(Records from a collection)

[Start of Attachment]

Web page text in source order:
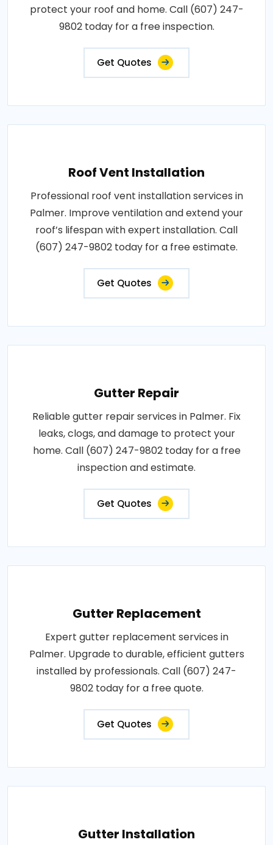
protect your roof and home. Call (607) 247-
9802 today for a free inspection.
Get Quotes
Roof Vent Installation
Professional roof vent installation services in
Palmer. Improve ventilation and extend your
roof’s lifespan with expert installation. Call
(607) 247-9802 today for a free estimate.
Get Quotes
Gutter Repair
Reliable gutter repair services in Palmer. Fix
leaks, clogs, and damage to protect your
home. Call (607) 247-9802 today for a free
inspection and estimate.
Get Quotes
Gutter Replacement
Expert gutter replacement services in
Palmer. Upgrade to durable, efficient gutters
installed by professionals. Call (607) 247-
9802 today for a free quote.
Get Quotes
Gutter Installation
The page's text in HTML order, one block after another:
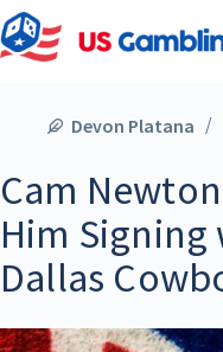
Devon Platana
Cam
Him
Dallas
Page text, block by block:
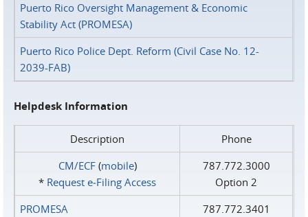
Puerto Rico Oversight Management & Economic
Stability Act (PROMESA)
Puerto Rico Police Dept. Reform (Civil Case No. 12-
2039-FAB)
Helpdesk Information
Description
Phone
CM/ECF(mobile)
* Request e‑Filing Access
787.772.3000
Option 2
PROMESA
787.772.3401

[End of Attachment]

Return all lines of the data in which the string "home" appears.

protect your roof and home. Call (607) 247-
home. Call (607) 247-9802 today for a free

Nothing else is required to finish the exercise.